== WHAT TO PRODUCE ==
From the records below, copy each line that has the word "explore" in it.

== Stored records ==

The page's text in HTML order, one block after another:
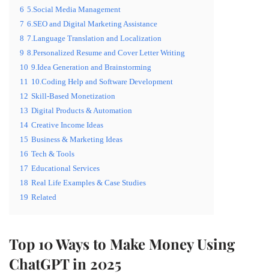
6 5.Social Media Management
7 6.SEO and Digital Marketing Assistance
8 7.Language Translation and Localization
9 8.Personalized Resume and Cover Letter Writing
10 9.Idea Generation and Brainstorming
11
10.Coding Help and Software Development
12 Skill-Based Monetization
13 Digital Products & Automation
14 Creative Income Ideas
15 Business & Marketing Ideas
16 Tech & Tools
17 Educational Services
18 Real Life Examples & Case Studies
19 Related
Top 10 Ways to Make Money Using
ChatGPT in 2025
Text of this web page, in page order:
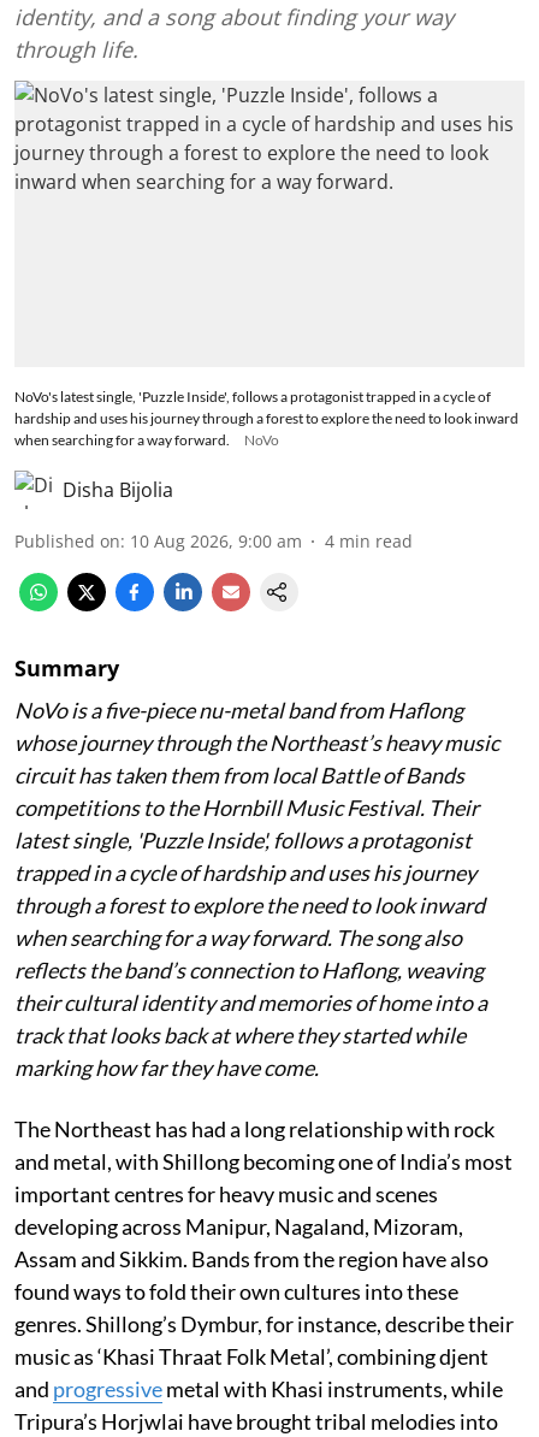
identity, and a song about finding your way
through life.
NoVo's latest single, 'Puzzle Inside', follows a protagonist trapped in a cycle of
hardship and uses his journey through a forest to explore the need to look inward
when searching for a way forward.
NoVo
Disha Bijolia
Published on: 10 Aug 2026, 9:00 am 4 min read
Summary
NoVo is a five-piece nu-metal band from Haflong
whose journey through the Northeast’s heavy music
circuit has taken them from local Battle of Bands
competitions to the Hornbill Music Festival. Their
latest single, 'Puzzle Inside', follows a protagonist
trapped in a cycle of hardship and uses his journey
through a forest to explore the need to look inward
when searching for a way forward. The song also
reflects the band’s connection to Haflong, weaving
their cultural identity and memories of home into a
track that looks back at where they started while
marking how far they have come.
The Northeast has had a long relationship with rock
and metal, with Shillong becoming one of India’s most
important centres for heavy music and scenes
developing across Manipur, Nagaland, Mizoram,
Assam and Sikkim. Bands from the region have also
found ways to fold their own cultures into these
genres. Shillong’s Dymbur, for instance, describe their
music as ‘Khasi Thraat Folk Metal’, combining djent
and progressivemetal with Khasi instruments, while
Tripura’s Horjwlai have brought tribal melodies into
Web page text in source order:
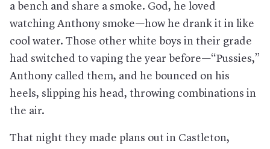
a bench and share a smoke. God, he loved
watching Anthony smoke—how he drank it in like
cool water. Those other white boys in their grade
had switched to vaping the year before—“Pussies,”
Anthony called them, and he bounced on his
heels, slipping his head, throwing combinations in
the air.
That night they made plans out in Castleton,
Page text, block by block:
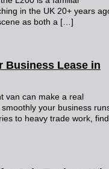
in the UK 20+ years
as both a […]
Business Lease in
van can make a real
your business
to heavy trade work,
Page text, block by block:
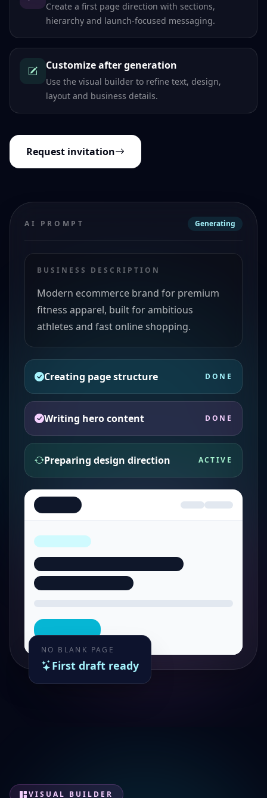
Create a first page direction with sections,
hierarchy and launch-focused messaging.
Customize after generation
Use the visual builder to refine text, design,
layout and business details.
Request invitation
AI PROMPT Generating
BUSINESS DESCRIPTION
Modern ecommerce brand for premium
fitness apparel, built for ambitious
athletes and fast online shopping.
Creating page structure DONE
Writing hero content DONE
Preparing design direction ACTIVE
NO BLANK PAGE
First draft ready
VISUAL BUILDER
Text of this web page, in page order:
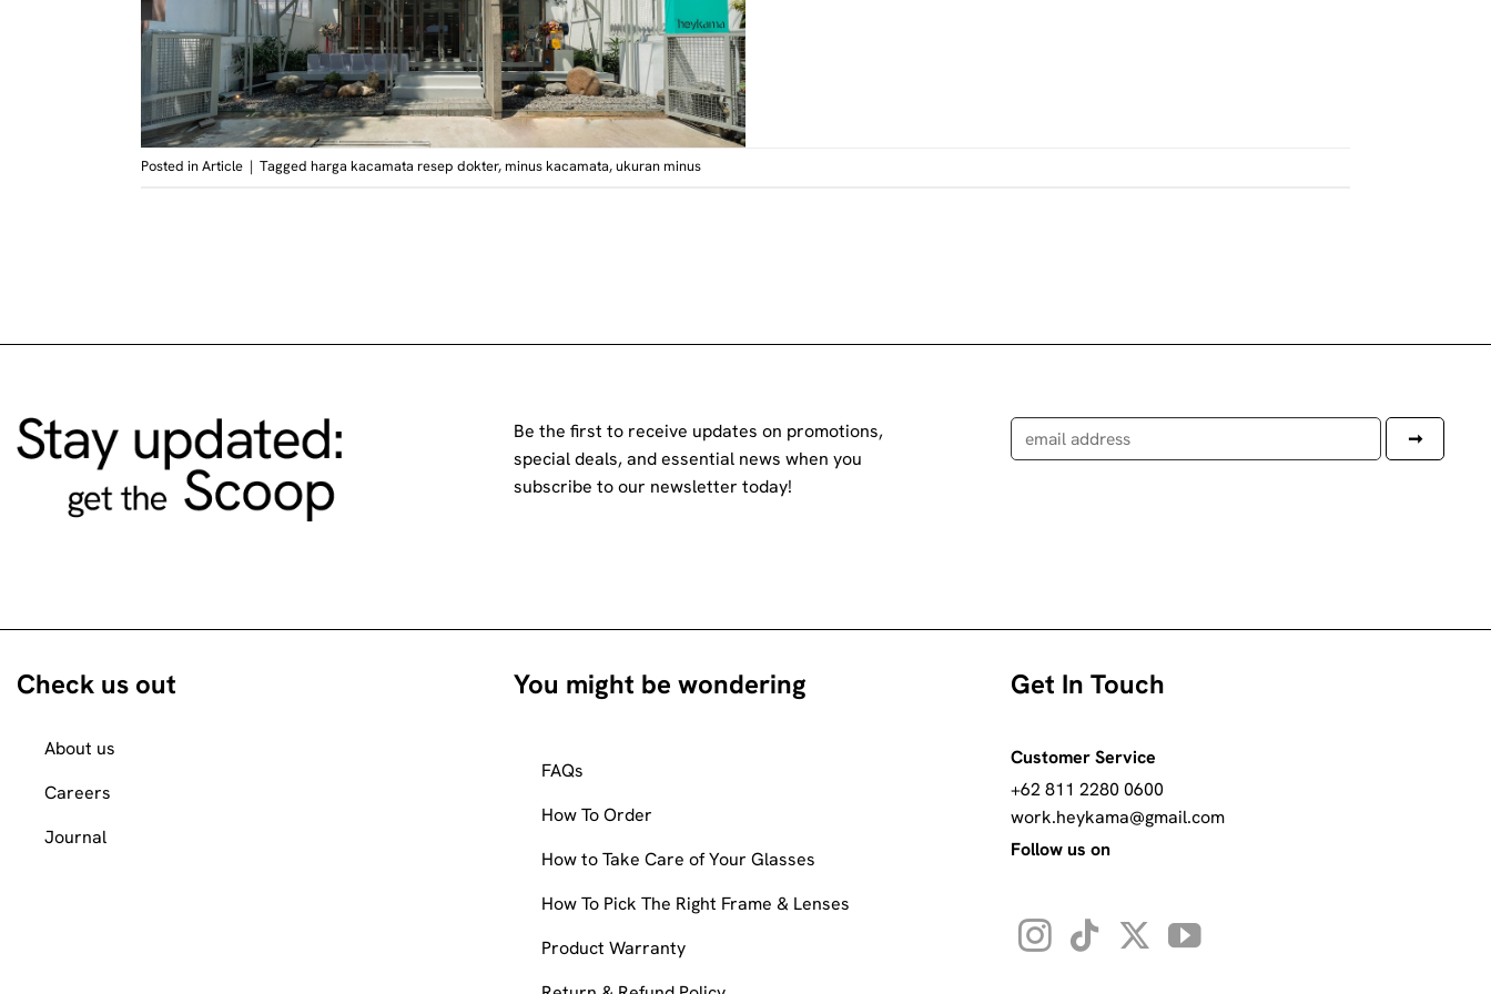
Posted inArticle | Tagged harga kacamata resep dokter, minus kacamata,ukuran minus
Be the first to receive updates on promotions,
special deals, and essential news when you
subscribe to our newsletter today!
Check us out
About us
Careers
Journal
You might be wondering
FAQs
How To Order
How to Take Care of Your Glasses
How To Pick The Right Frame & Lenses
Product Warranty
Get In Touch
Customer Service
+62 811 2280 0600
work.heykama@gmail.com
Follow us on

== EXERCISE SOLUTION ==
hardship and uses his journey through a forest to explore the need to look inward
through a forest to explore the need to look inward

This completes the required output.